▶ **What to work on**
Repeat every line of the data exactly, but not the pictures.

[Source data]
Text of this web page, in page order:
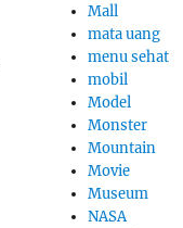
Mall
mata uang
menu sehat
mobil
Model
Monster
Mountain
Movie
Museum
NASA
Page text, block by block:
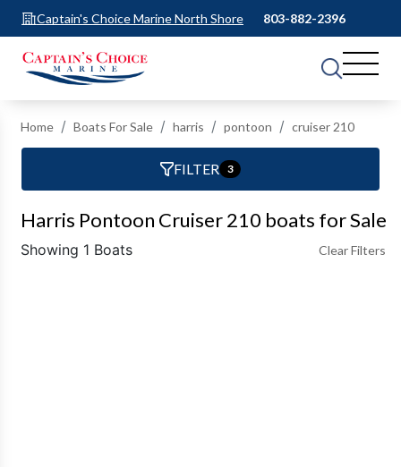
Captain's Choice Marine North Shore 803-882-2396
Home Boats For Sale harris pontoon cruiser 210
FILTER 3
Harris Pontoon Cruiser 210 boats for Sale
Showing 1 Boats Clear Filters
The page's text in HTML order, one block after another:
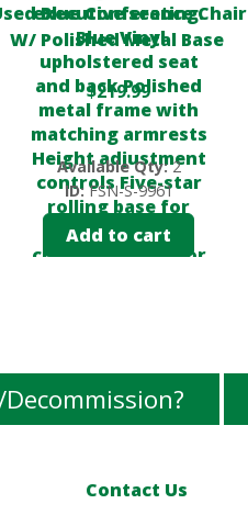
Blue Conference Chair
W/ Polished Metal Base
$219.99
Add to cart
Available Qty:2
ID:FSN-S-9961
Contact Us
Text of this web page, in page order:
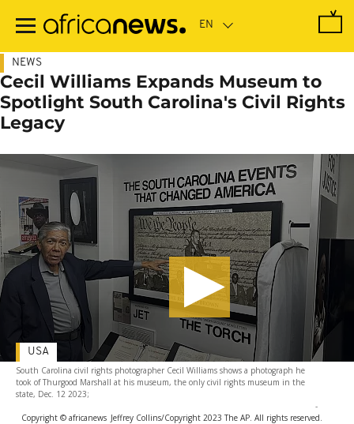
main
NEWS
Cecil Williams Expands Museum to
Spotlight South Carolina's Civil Rights
Legacy
South Carolina civil rights photographer Cecil Williams shows a photograph he
took of Thurgood Marshall at his museum, the only civil rights museum in the
state, Dec. 12 2023;
-
Copyright © africanews Jeffrey Collins/Copyright 2023 The AP. All rights reserved.
USA
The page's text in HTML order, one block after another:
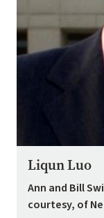
Liqun Luo
Ann and Bill
courtesy, of
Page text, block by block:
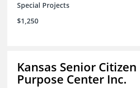
Special Projects
$1,250
Kansas Senior
Purpose Center Inc.
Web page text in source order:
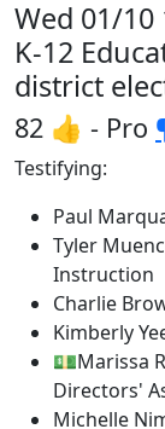
Wed 01/10
K-12
district
82 👍 - Pro
Testifying:
Paul
Tyler
Instruction
Charlie
Kimberly
💵Marissa
Directors'
Michelle
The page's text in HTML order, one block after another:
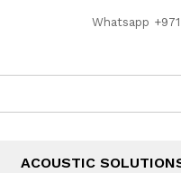
Whatsapp
ACOUSTIC
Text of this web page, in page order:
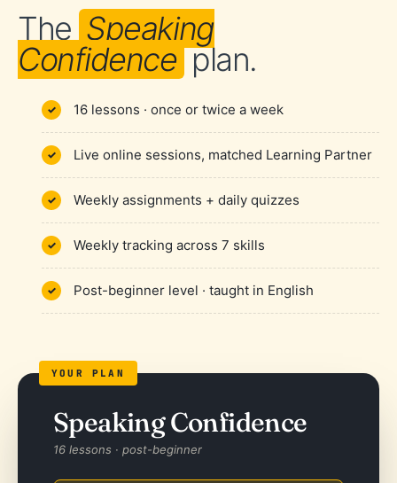
The Speaking
Confidenceplan.
16 lessons · once or twice a week
Live online sessions, matched Learning Partner
Weekly assignments + daily quizzes
Weekly tracking across 7 skills
Post-beginner level · taught in English
Speaking Confidence
16 lessons · post-beginner
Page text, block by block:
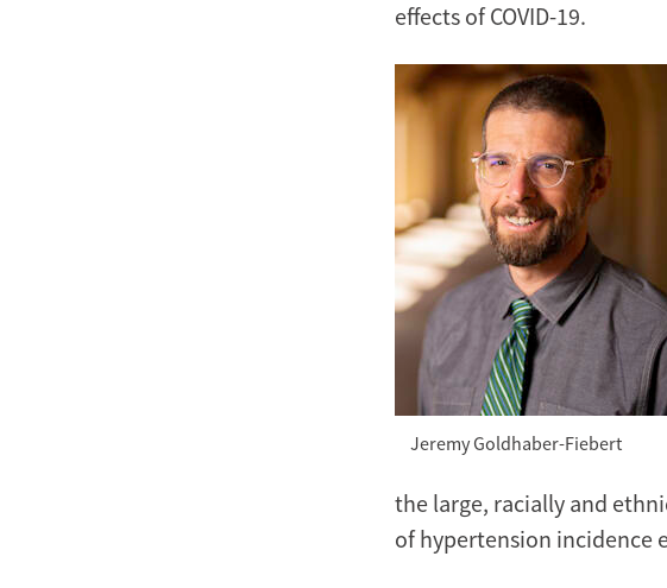
effects of COVID-19.
Jeremy Goldhaber-Fiebert
the large, racially and
of hypertension incidence
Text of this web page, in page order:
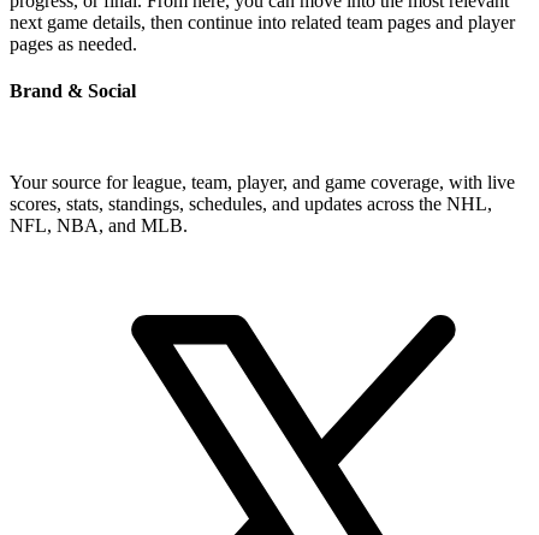
next game details, then continue into related team pages and player
pages as needed.
Brand & Social
Your source for league, team, player, and game coverage, with live
scores, stats, standings, schedules, and updates across the NHL,
NFL, NBA, and MLB.
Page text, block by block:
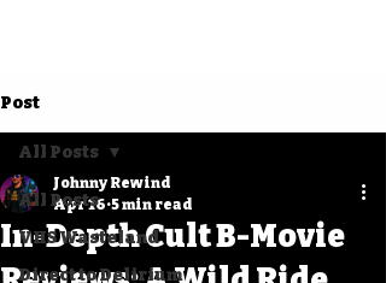
Post
All Posts
VHS Wasteland
Direct to Delirium
All Posts
In-Depth Cult B-Movie
Johnny Rewind
Apr 16 5 min read
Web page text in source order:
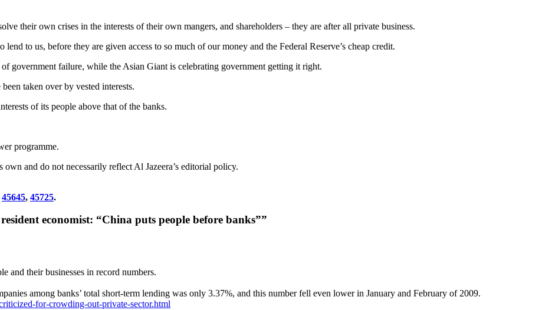
their own crises in the interests of their own mangers, and shareholders – they are after all private business.
to us, before they are given access to so much of our money and the Federal Reserve’s cheap credit.
of government failure, while the Asian Giant is celebrating government getting it right.
taken over by vested interests.
of its people above that of the banks.
programme.
and do not necessarily reflect Al Jazeera’s editorial policy.
45645, 45725.
economist: “China puts people before banks””
and their businesses in record numbers.
among banks’ total short-term lending was only 3.37%, and this number fell even lower in January and February of 2009.
for-crowding-out-private-sector.html
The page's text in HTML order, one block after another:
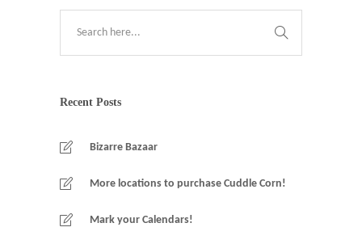
Recent Posts
Bizarre Bazaar
More locations to purchase Cuddle Corn!
Mark your Calendars!
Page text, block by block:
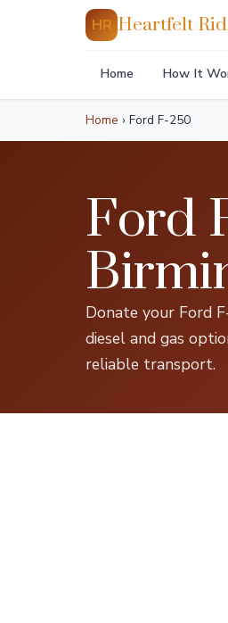
HR Heartfelt
Home How It
Home › Ford F-250
Ford
Donate your Ford
diesel and gas
reliable transport.
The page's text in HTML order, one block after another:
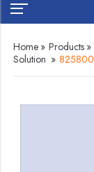
Home » Products »
Solution » 825800
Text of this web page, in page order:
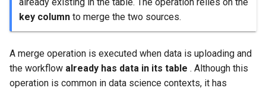
key column to merge the two sources.
A merge operation is executed when data is uploading and
the workflow already has data in its table . Although this
operation is common in data science contexts, it has
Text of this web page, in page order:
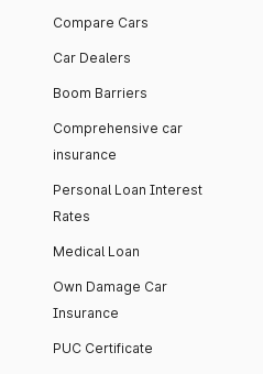
Compare Cars
Car Dealers
Boom Barriers
Comprehensive car
insurance
Personal Loan Interest
Rates
Medical Loan
Own Damage Car
Insurance
PUC Certificate
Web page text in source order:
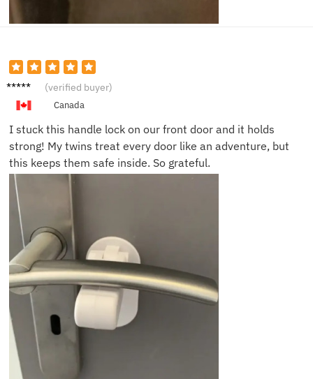
David
(verified buyer)
Canada
I stuck this handle lock on our front door and it holds
strong! My twins treat every door like an adventure, but
this keeps them safe inside. So grateful.
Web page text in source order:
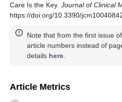
Care Is the Key. Journal of Clinical
https://doi.org/10.3390/
Note that from the first issue
article numbers instead of
details here
Article Metrics
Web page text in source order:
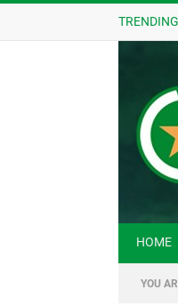
TRENDING
HOME
YOU
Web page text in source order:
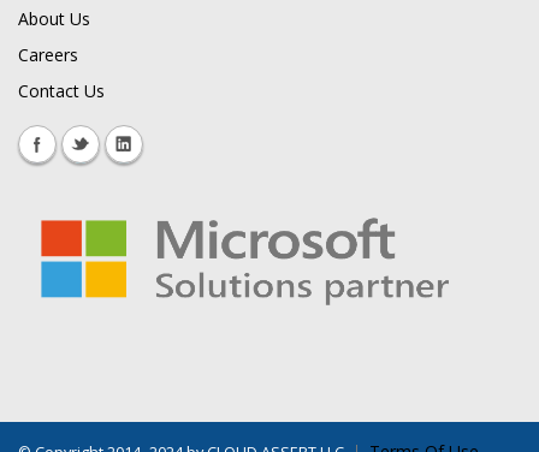
About Us
Careers
Contact Us
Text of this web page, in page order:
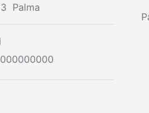
Palma
000000000
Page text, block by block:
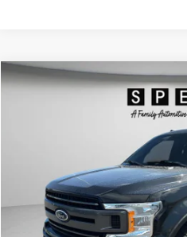
2018Ford F-150XLT
Stock:
SPECK
Compare Vehicle
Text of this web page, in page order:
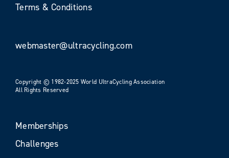
Terms & Conditions
webmaster@ultracycling.com
Copyright © 1982-2025 World UltraCycling Association
All Rights Reserved
Memberships
Challenges
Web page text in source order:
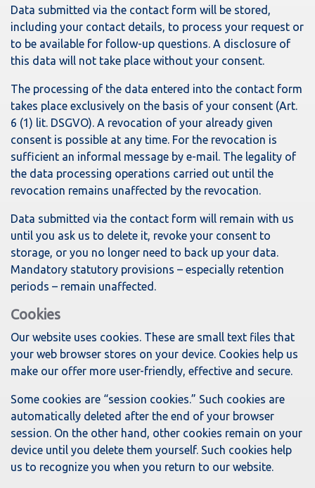
Data submitted via the contact form will be stored,
including your contact details, to process your request or
to be available for follow-up questions. A disclosure of
this data will not take place without your consent.
The processing of the data entered into the contact form
takes place exclusively on the basis of your consent (Art.
6 (1) lit. DSGVO). A revocation of your already given
consent is possible at any time. For the revocation is
sufficient an informal message by e-mail. The legality of
the data processing operations carried out until the
revocation remains unaffected by the revocation.
Data submitted via the contact form will remain with us
until you ask us to delete it, revoke your consent to
storage, or you no longer need to back up your data.
Mandatory statutory provisions – especially retention
periods – remain unaffected.
Cookies
Our website uses cookies. These are small text files that
your web browser stores on your device. Cookies help us
make our offer more user-friendly, effective and secure.
Some cookies are “session cookies.” Such cookies are
automatically deleted after the end of your browser
session. On the other hand, other cookies remain on your
device until you delete them yourself. Such cookies help
us to recognize you when you return to our website.
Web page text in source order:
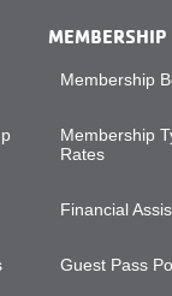
MEMBERSHIP
Membership
Membership
Rates
Financial
Guest Pass
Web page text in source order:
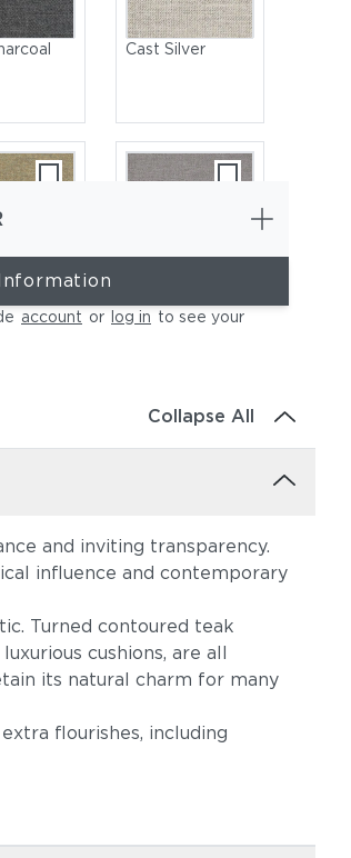
Cast Silver
Lopi Marble
account or log in to see your
Collapse All
and inviting transparency.
influence and contemporary
Turned contoured teak
cushions, are all
its natural charm for many
flourishes, including
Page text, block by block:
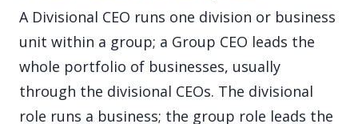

▶ **Result**
Text of this web page, in page order:
Mall
mata uang
menu sehat
mobil
Model
Monster
Mountain
Movie
Museum
NASA
Page text, block by block:
Captain's Choice Marine North Shore 803-882-2396
Home Boats For Sale harris pontoon cruiser 210
FILTER 3
Harris Pontoon Cruiser 210 boats for Sale
Showing 1 Boats Clear Filters
The page's text in HTML order, one block after another:
Blue Conference Chair
W/ Polished Metal Base
$219.99
Add to cart
Available Qty:2
ID:FSN-S-9961
Contact Us
Text of this web page, in page order:
main
NEWS
Cecil Williams Expands Museum to
Spotlight South Carolina's Civil Rights
Legacy
South Carolina civil rights photographer Cecil Williams shows a photograph he
took of Thurgood Marshall at his museum, the only civil rights museum in the
state, Dec. 12 2023;
-
Copyright © africanews Jeffrey Collins/Copyright 2023 The AP. All rights reserved.
USA
The page's text in HTML order, one block after another:
Liqun Luo
Ann and Bill
courtesy, of
Page text, block by block:
Special Projects
$1,250
Kansas Senior
Purpose Center Inc.
Web page text in source order:
Wed 01/10
K-12
district
82 👍 - Pro
Testifying:
Paul
Tyler
Instruction
Charlie
Kimberly
💵Marissa
Directors'
Michelle
The page's text in HTML order, one block after another:
Whatsapp
ACOUSTIC
Text of this web page, in page order:
The Speaking
Confidenceplan.
16 lessons · once or twice a week
Live online sessions, matched Learning Partner
Weekly assignments + daily quizzes
Weekly tracking across 7 skills
Post-beginner level · taught in English
Speaking Confidence
16 lessons · post-beginner
Page text, block by block:
effects of COVID-19.
Jeremy Goldhaber-Fiebert
the large, racially and
of hypertension incidence
Text of this web page, in page order:
next game details, then continue into related team pages and player
pages as needed.
Brand & Social
Your source for league, team, player, and game coverage, with live
scores, stats, standings, schedules, and updates across the NHL,
NFL, NBA, and MLB.
Page text, block by block:
Post
All Posts
VHS Wasteland
Direct to Delirium
All Posts
In-Depth Cult B-Movie
Johnny Rewind
Apr 16 5 min read
Web page text in source order:
their own crises in the interests of their own mangers, and shareholders – they are after all private business.
to us, before they are given access to so much of our money and the Federal Reserve’s cheap credit.
of government failure, while the Asian Giant is celebrating government getting it right.
taken over by vested interests.
of its people above that of the banks.
programme.
and do not necessarily reflect Al Jazeera’s editorial policy.
45645, 45725.
economist: “China puts people before banks””
and their businesses in record numbers.
among banks’ total short-term lending was only 3.37%, and this number fell even lower in January and February of 2009.
for-crowding-out-private-sector.html
The page's text in HTML order, one block after another:
Recent Posts
Bizarre Bazaar
More locations to purchase Cuddle Corn!
Mark your Calendars!
Page text, block by block:
HR Heartfelt
Home How It
Home › Ford F-250
Ford
Donate your Ford
diesel and gas
reliable transport.
The page's text in HTML order, one block after another:
Home » Products »
Solution » 825800
Text of this web page, in page order:
key column to merge the two sources.
A merge operation is executed when data is uploading and
the workflow already has data in its table . Although this
operation is common in data science contexts, it has
Text of this web page, in page order:
Compare Cars
Car Dealers
Boom Barriers
Comprehensive car
insurance
Personal Loan Interest
Rates
Medical Loan
Own Damage Car
Insurance
PUC Certificate
Web page text in source order:
David
(verified buyer)
Canada
I stuck this handle lock on our front door and it holds
strong! My twins treat every door like an adventure, but
this keeps them safe inside. So grateful.
Web page text in source order:
Care Is the Key. Journal of Clinical
https://doi.org/10.3390/
Note that from the first issue
article numbers instead of
details here
Article Metrics
Web page text in source order:
TRENDING
HOME
YOU
Web page text in source order:
About Us
Careers
Contact Us
Text of this web page, in page order:
Palma
000000000
Page text, block by block:
2018Ford F-150XLT
Stock:
SPECK
Compare Vehicle
Text of this web page, in page order:
Terms & Conditions
webmaster@ultracycling.com
Copyright © 1982-2025 World UltraCycling Association
All Rights Reserved
Memberships
Challenges
Web page text in source order:
Data submitted via the contact form will be stored,
including your contact details, to process your request or
to be available for follow-up questions. A disclosure of
this data will not take place without your consent.
The processing of the data entered into the contact form
takes place exclusively on the basis of your consent (Art.
6 (1) lit. DSGVO). A revocation of your already given
consent is possible at any time. For the revocation is
sufficient an informal message by e-mail. The legality of
the data processing operations carried out until the
revocation remains unaffected by the revocation.
Data submitted via the contact form will remain with us
until you ask us to delete it, revoke your consent to
storage, or you no longer need to back up your data.
Mandatory statutory provisions – especially retention
periods – remain unaffected.
Cookies
Our website uses cookies. These are small text files that
your web browser stores on your device. Cookies help us
make our offer more user-friendly, effective and secure.
Some cookies are “session cookies.” Such cookies are
automatically deleted after the end of your browser
session. On the other hand, other cookies remain on your
device until you delete them yourself. Such cookies help
us to recognize you when you return to our website.
Web page text in source order:
MEMBERSHIP
Membership
Membership
Rates
Financial
Guest Pass
Web page text in source order:
Cast Silver
Lopi Marble
account or log in to see your
Collapse All
and inviting transparency.
influence and contemporary
Turned contoured teak
cushions, are all
its natural charm for many
flourishes, including
Page text, block by block:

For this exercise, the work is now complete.